■ Task item: Start at the line holding "TAH4105BK. With our". Write out that line and each one after it to the end of the data, unchanged.

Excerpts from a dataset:
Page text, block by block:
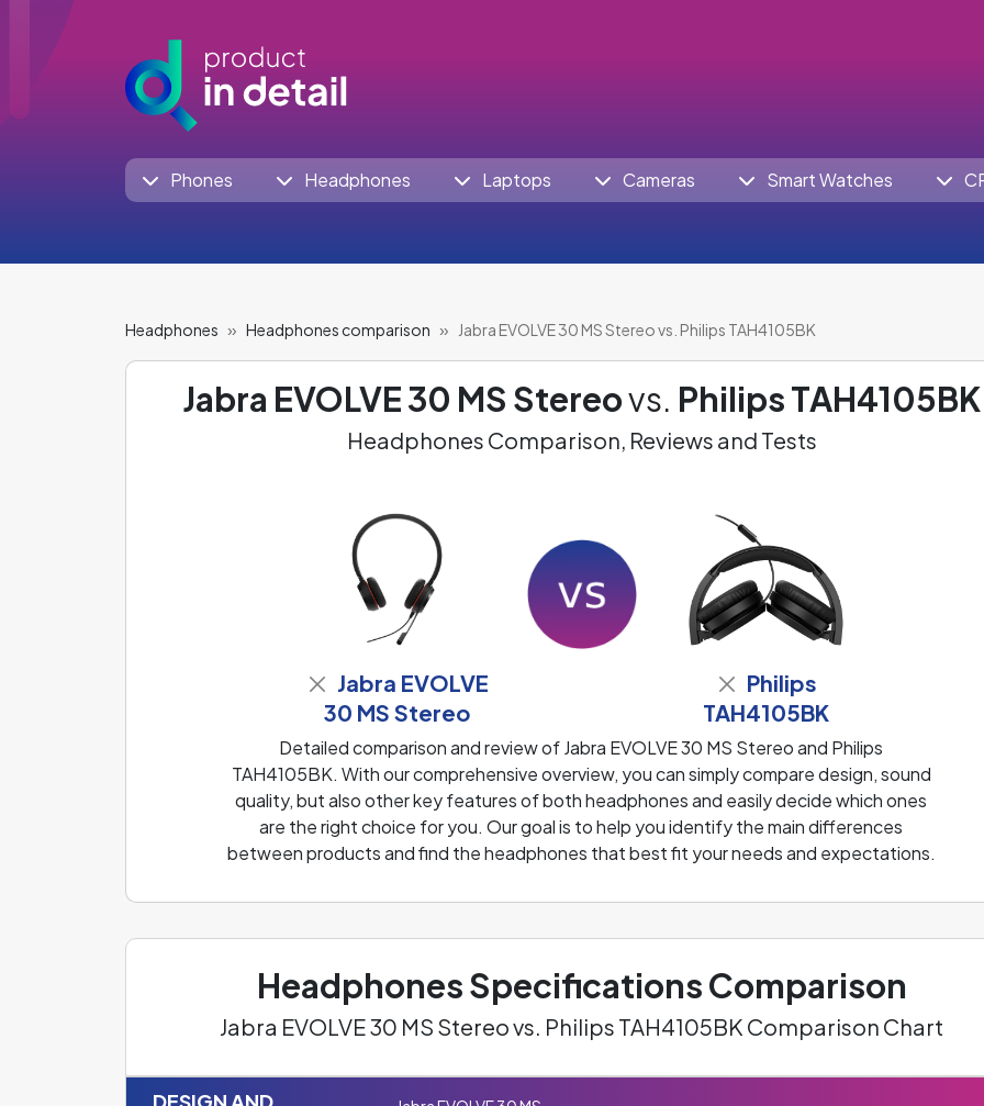
Phones Headphones Laptops Cameras Smart Watches
Headphones Headphones comparison Jabra EVOLVE 30 MS Stereo vs. Philips TAH4105BK
Jabra EVOLVE 30 MS Stereovs. Philips TAH4105BK
Headphones Comparison, Reviews and Tests
Jabra EVOLVE
30 MS Stereo
Philips
TAH4105BK
Detailed comparison and review of Jabra EVOLVE 30 MS Stereo and Philips
TAH4105BK. With our comprehensive overview, you can simply compare design, sound
quality, but also other key features of both headphones and easily decide which ones
are the right choice for you. Our goal is to help you identify the main differences
between products and find the headphones that best fit your needs and expectations.
Headphones Specifications Comparison
Jabra EVOLVE 30 MS Stereo vs. Philips TAH4105BK Comparison Chart

■ Solution:
TAH4105BK. With our comprehensive overview, you can simply compare design, sound
quality, but also other key features of both headphones and easily decide which ones
are the right choice for you. Our goal is to help you identify the main differences
between products and find the headphones that best fit your needs and expectations.
Headphones Specifications Comparison
Jabra EVOLVE 30 MS Stereo vs. Philips TAH4105BK Comparison Chart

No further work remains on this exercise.